3.2. Gene expression is uncoupled from alternative splicing

To assess differences in gene expression in a cell type‐specific manner from aerial or root organs, the script performed pairwise comparisons between the target cell type and a pool of all the other cell types. The goal here was to uncover genes whose expression did not overlap between cell types. Similarly, differences in gene splicing between cell types were measured by comparing PSIs in a targeted tissue against the average of all the other tissues, as described by Martín et al. (2021). These two analyses yielded 2984 and 718 differentially expressed cell type‐specific genes (DEGs) and differentially spliced cell type‐specific genes (DSGs) (Table S3) (Figure 2A). The two sets only share 79 genes, which are both DEG and DSG. Overall, the sets of genes that are regulated at the transcriptional level and the AS level show only minimal overlap, suggesting the two processes act independently in managing cell identity. For a gene to be considered differentially spliced in a cell type‐specific manner, it needed at least one differentially spliced cell type‐specific event (DSE). From the 718 DSGs, 997 DSEs were identified, implying that some genes have more than one cell type‐specific DSE. The DEGs (Figure 2B) and DSEs (Figure 2C) exhibit distinct profiles. Interestingly, the splicing profiles also cluster according to the organ of origin, contrasting with the expression profiles, for which no evident pattern can be discerned (Figure 2B,C). Even though the two groups are strikingly different, a unique pattern can be observed for pATHB8 (Figure 2B,C). We also looked at the expression of various housekeeping genes in pATHB8 and ensured their expression remains unchanged compared to all the other cell types (Table S4) (Czechowski et al., 2005).

FIGURE 2.

FIGURE 2

Open in a new tab

Gene expression is uncoupled from alternative splicing. (A) Venn diagram of differentially expressed cell type‐specific genes (DEGs) and differentially spliced cell type‐specific genes (DSGs). Genes with at least one alternatively spliced event (ASE) were considered a DSG. z‐Score cluster heatmap of (B) normalized counts from DEG and (C) PSIs from differentially spliced events (DSEs). Clustering was done using the ward method. The conversion to z‐score was performed after the hierarchical clustering so that it only affects the color grading. Enriched gene ontology (GO) terms in DEGs (D) and DSGs (E). Red and blue indicates up‐ and downregulated genes. Bars indicate −log10 of the DAVID's EASE score modified p‐value.
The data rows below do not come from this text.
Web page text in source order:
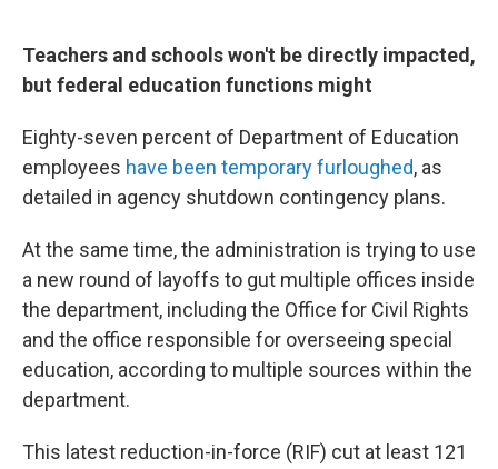
Teachers and schools won't be directly impacted,
but federal education functions might
Eighty-seven percent of Department of Education
employees have been temporary furloughed, as
detailed in agency shutdown contingency plans.
At the same time, the administration is trying to use
a new round of layoffs to gut multiple offices inside
the department, including the Office for Civil Rights
and the office responsible for overseeing special
education, according to multiple sources within the
department.
This latest reduction-in-force (RIF) cut at least 121

The functional annotation analysis of each set of the DEG and DSG shows very little similarity (Figure 2D,E). Among the processes upregulated at the gene expression level, we notice tissue development. On the other hand, the downregulated processes are generally more focused on defense responses and stress (Figure 2D). The DSGs are enriched for processes like protein modifications and RNA/DNA metabolic process (Figure 2E). This is compatible with the fact that many splicing factors auto‐regulate themselves through AS (Lazar & Goodman, 2000; Lopato et al., 1999, 1996). Interestingly, annotations related to transcription regulation are also represented in the DSGs (Figure 2E), meaning that AS is involved in gene expression regulation. These results indicate that the regulation of transcription and of AS in a cell type‐specific manner are independent.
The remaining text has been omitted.